Hospital fees back on agenda

Hospital fees back on agenda

Fee paying in public hospitals is back in national discourse following recommendations by a special law commission on the back of decades-long cost-sharing debate.

But local health experts have said the proposed amendments to Malawi’s Public Health Act announced in Lilongwe on Wednesday could disenfranchise the poor from public health services.

The recommendations by the Special Law Commission on the Review of the Public Health Act include introducing nominal fees in public hospitals, establishing a health emergency fund and a scheme to regulate chemical trials.

But some health economists fear that the off-pocket payments for healthcare would hurt the poor who may either avoid seeking medical assistance or slide into ultra poverty as a result of crippling healthcare bills.

Commission members during the press briefing yesterday

Jobiba Chinkhumba, a lecturer in the  Health Economics and Policy Unit of Kamuzu College of Health Sciences (Kuhes) said in an interview yesterday that when the suggestions are taken to Parliament, lawmakers should consider the country’s poor majority who have little capacity to pay.

He said: “Mechanisms should be put in place to exempt and cushion vulnerable groups in our society to ensure the poor still have access to healthcare whenever they need it.

“More importantly, this policy should be closely monitored for early detection of unintended consequences.”

The commission,  led by Supreme Court Judge Dingiswayo Madise, recommends the nominal fees to address financial challenges haunting the public health sector. It further proposes that all workers in gainful employment should have a health insurance.

 “The commission finds it imperative that beneficiaries should contribute to the financing of health services either through health insurance or out of pocket payments,” the commission’s report reads in part.

However, the commissioners propose that the nominal fees should not be charged on “public health services of national interest” such as immunisation, family planning, antenatal and emergency treatment, including accidents.

In a separate interview, health economist Dominic Nkhoma said getting everyone with the capacity to pay to contribute to health financing is crucial to self-reliance. However, he said it may not be easy to identify and isolate the poor to protect them from paying.

Nkhoma urged legislators and policymakers to come up with feasible factors for distinguishing exempted patients consistent with national and global best practices.

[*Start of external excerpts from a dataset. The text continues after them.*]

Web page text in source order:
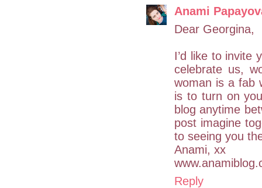
Anami
Dear Georgina,
I’d like to invite
celebrate us,
woman is a fab
is to turn on
blog anytime
post imagine
to seeing you
Anami, xx
Reply
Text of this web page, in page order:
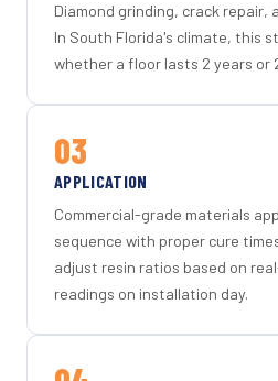
Diamond grinding, crack repair,
In South Florida's climate, this
whether a floor lasts 2 years or
03
APPLICATION
Commercial-grade materials
sequence with proper cure
adjust resin ratios based on
readings on installation day.
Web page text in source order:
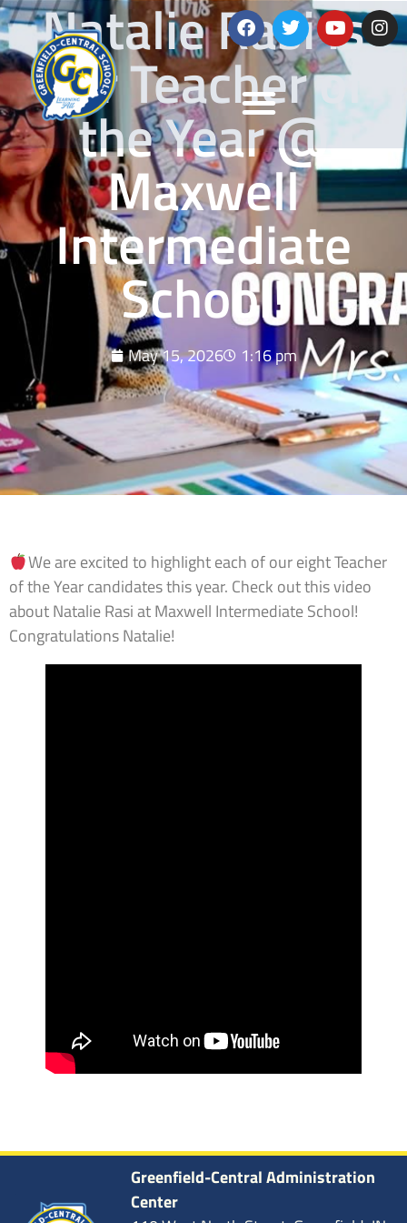
Natalie Rasi is
our Teacher of
the Year @
Maxwell
Intermediate
School!
May 15, 2026 1:16 pm
We are excited to highlight each of our eight Teacher
of the Year candidates this year. Check out this video
about Natalie Rasi at Maxwell Intermediate School!
Congratulations Natalie!
Greenfield-Central Administration
Center
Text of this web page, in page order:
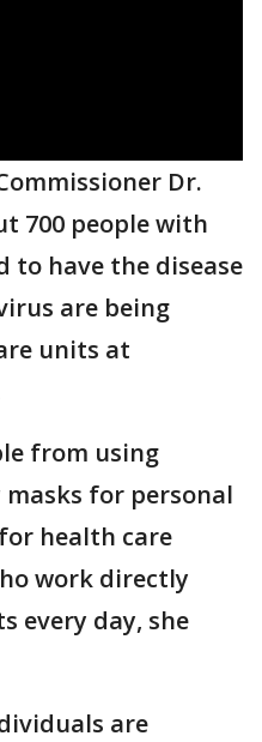
Dr.
700 people with
to have the disease
are being
units at
from using
for personal
health care
work directly
every day, she
are

These include Universal Health Coverage, which requires everyone to get quality healthcare close to where they live without suffering hardships, including financial burdens.

Nkhoma argued:  “A key consideration should be that the reform does not promote out-of-pocket payments at the point [of entry] and that the system does not create barriers to access for the poor.

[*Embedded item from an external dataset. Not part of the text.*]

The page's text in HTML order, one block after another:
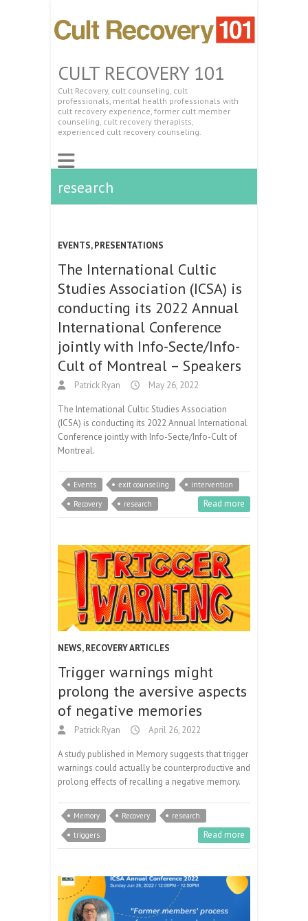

“This will require determining a road roadmap for the short, medium and long-term, including capacity building and institutional arrangements for effective implementation.”

The commission also proposed strict regulation of clinical trials involving medicines and other pharmaceutical products, making registration of all studies by the Pharmacy and Medicine Regulatory Authority as well as accreditation of researchers and audits of research ethics mandatory.

But Malawi Health Equity Network executive director George Jobe, while applauding the reform on clinical trials, said in an interview yesterday that he expects the authority to bring sanity to the biomedical research.

“This will stop the abuse of Malawians through participation in trials that are not thoroughly regulated.

“I think the law should demand further that Malawi should be given free drugs or any medical products approved after a trial its citizens participated in,” Jobe said.

He, however, opposed proposals for nominal healthcare fees at access point, saying they may further impoverish patients who have to choose between buying basics and seeking medical help.

He urged government to remain open for further feedback.

During the release of the report, Deputy Minister of Health Enoch Phale said the recommendation on fees is in line with the ministry’s plan health financing plans.